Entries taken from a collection
-=-=-
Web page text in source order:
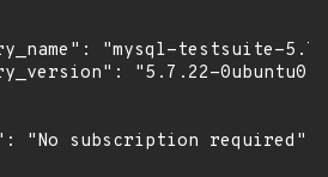
"mysql-testsuite-
"5.7.22-
"No subscription required"
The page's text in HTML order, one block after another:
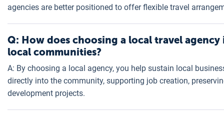
agencies are better positioned to offer flexible travel
Q: How does choosing a local travel
local communities?
A: By choosing a local agency, you help sustain local
directly into the community, supporting job creation,
development projects.
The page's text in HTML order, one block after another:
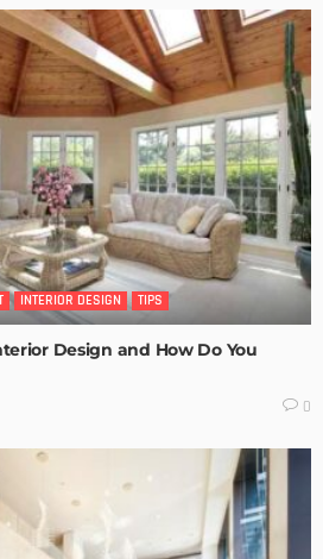
INTERIOR DESIGN TIPS
Design and How Do You
0
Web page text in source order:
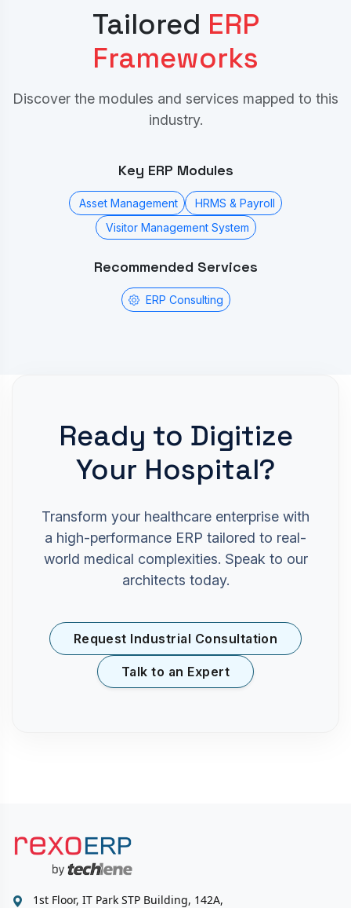
Tailored ERP
Frameworks
Discover the modules and services mapped to this
industry.
Key ERP Modules
Asset Management
HRMS & Payroll
Visitor Management System
Recommended Services
ERP Consulting
Ready to Digitize
Your Hospital?
Transform your healthcare enterprise with
a high-performance ERP tailored to real-
world medical complexities. Speak to our
architects today.
Request Industrial Consultation
Talk to an Expert
1st Floor, IT Park STP Building, 142A,
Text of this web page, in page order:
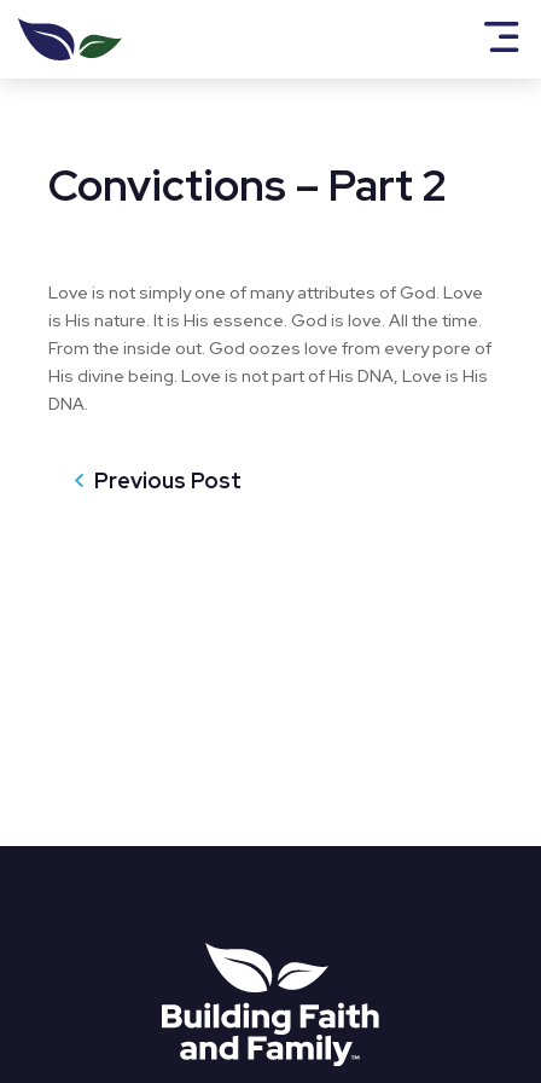
Convictions – Part 2
Love is not simply one of many attributes of God. Love
is His nature. It is His essence. God is love. All the time.
From the inside out. God oozes love from every pore of
His divine being. Love is not part of His DNA, Love is His
DNA.
Previous Post
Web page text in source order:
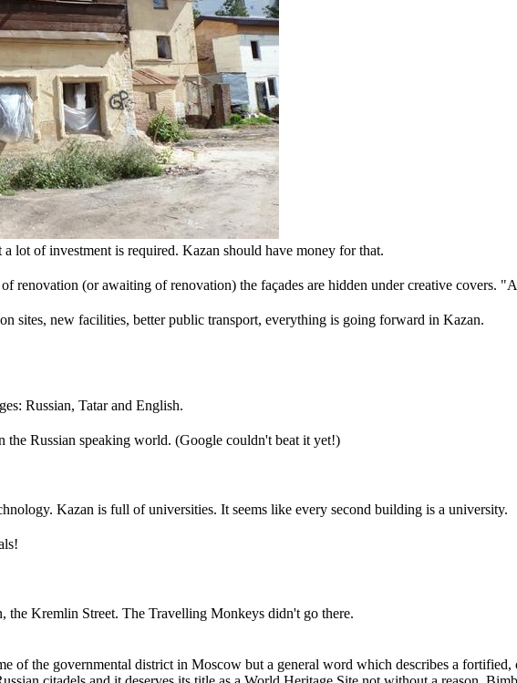
lot of investment is required. Kazan should have money for that.
renovation (or awaiting of renovation) the façades are hidden under creative covers.
sites, new facilities, better public transport, everything is going forward in Kazan.
Russian, Tatar and English.
the Russian speaking world. (Google couldn't beat it yet!)
Kazan is full of universities. It seems like every second building is a university.
the Kremlin Street. The Travelling Monkeys didn't go there.
of the governmental district in Moscow but a general word which describes a
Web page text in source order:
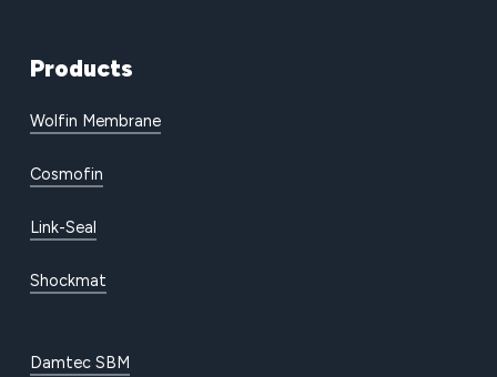
Products
Wolfin Membrane
Cosmofin
Link-Seal
Shockmat
Damtec SBM
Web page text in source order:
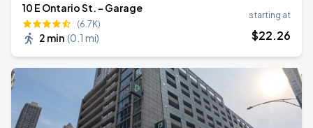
-=-=-
* Exercise prompt *
Transcribe all the data word for word; the images stay out.

* Written reply *
Web page text in source order:
"mysql-testsuite-
"5.7.22-
"No subscription required"
The page's text in HTML order, one block after another:
agencies are better positioned to offer flexible travel
Q: How does choosing a local travel
local communities?
A: By choosing a local agency, you help sustain local
directly into the community, supporting job creation,
development projects.
The page's text in HTML order, one block after another:
INTERIOR DESIGN TIPS
Design and How Do You
0
Web page text in source order:
Tailored ERP
Frameworks
Discover the modules and services mapped to this
industry.
Key ERP Modules
Asset Management
HRMS & Payroll
Visitor Management System
Recommended Services
ERP Consulting
Ready to Digitize
Your Hospital?
Transform your healthcare enterprise with
a high-performance ERP tailored to real-
world medical complexities. Speak to our
architects today.
Request Industrial Consultation
Talk to an Expert
1st Floor, IT Park STP Building, 142A,
Text of this web page, in page order:
Convictions – Part 2
Love is not simply one of many attributes of God. Love
is His nature. It is His essence. God is love. All the time.
From the inside out. God oozes love from every pore of
His divine being. Love is not part of His DNA, Love is His
DNA.
Previous Post
Web page text in source order:
lot of investment is required. Kazan should have money for that.
renovation (or awaiting of renovation) the façades are hidden under creative covers.
sites, new facilities, better public transport, everything is going forward in Kazan.
Russian, Tatar and English.
the Russian speaking world. (Google couldn't beat it yet!)
Kazan is full of universities. It seems like every second building is a university.
the Kremlin Street. The Travelling Monkeys didn't go there.
of the governmental district in Moscow but a general word which describes a
Web page text in source order:
Products
Wolfin Membrane
Cosmofin
Link-Seal
Shockmat
Damtec SBM
Web page text in source order:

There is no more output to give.